- Born: 10 July 1928 Benoni, Gauteng, South Africa
- Died: 29 January 2021 (aged 92) Cape Town, South Africa
- Education: University of the Witwatersrand
- Occupations: ticket booking agent and author
- Known for: pioneer of South African entertainment industry and launched world's first electronic theatre booking system.
- Website: percytucker.com

= Percy Tucker =

South African ticket booking agent and author (1928–2021)

Percy Tucker (10 July 1928 - 29 January 2021) was a South African ticket booking agent and author. He launched the first electronic theatre booking system in the world in 1971. He was regarded as a pioneer in the entertainment industry of South Africa. He was also nicknamed as South Africa's ticket master.

==Early life and education==
Percy Tucker was born on 10 July 1928, in Benoni, Gauteng. His family lived across the street from Benoni Town Hall and at the age of 10 he rented the lounge suite of his family home to a touring theatre company, receiving tickets to their production in exchange. He completed his primary education at the Benoni High School and pursued his higher education at the University of the Witwatersrand where he obtained his B. Com. In 1942, he became a backstage worker and later was stage manager at the East Rand Theatre Club.

==Career==
In 1954, he opened Show Service which was eventually the first South African professional theatre office in Johannesburg. It was also the first centralised ticket-booking agency in South Africa. His decision to pursue his professional career as a ticket seller did not go well with his father as he was not pleased to see his son doing such a meander job after graduating from university.

Tucker travelled to the United States in 1969, looking for a computerised means of handling inventory. He and other investors purchased the Computicket software and an IBM System/360 Model 50. In 1971, Tucker launched Computicket which was the world's first full-fledged operative computerised, centralised ticket booking system which drastically changed the fortunes in the global entertainment industry. It also changed the complexion of the marketing strategy of entertainment tickets worldwide.

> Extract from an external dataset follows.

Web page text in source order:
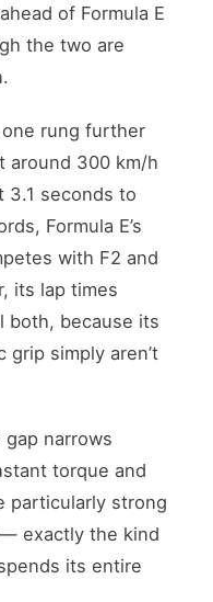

He retired in 1994 having been CEO of Computicket since its inception. After his retirement, he focused on his autobiography titled Just the Ticket - My 50 Years in Show Business about the history of South African theatre. It was published in 1997.

==Later life and death==
Tucker was partner to Graham Dickason for 50 years until his death in November 2020. Tucker himself died from complications of COVID-19 on 29 January 2021, at the age of 92, during the COVID-19 pandemic in South Africa.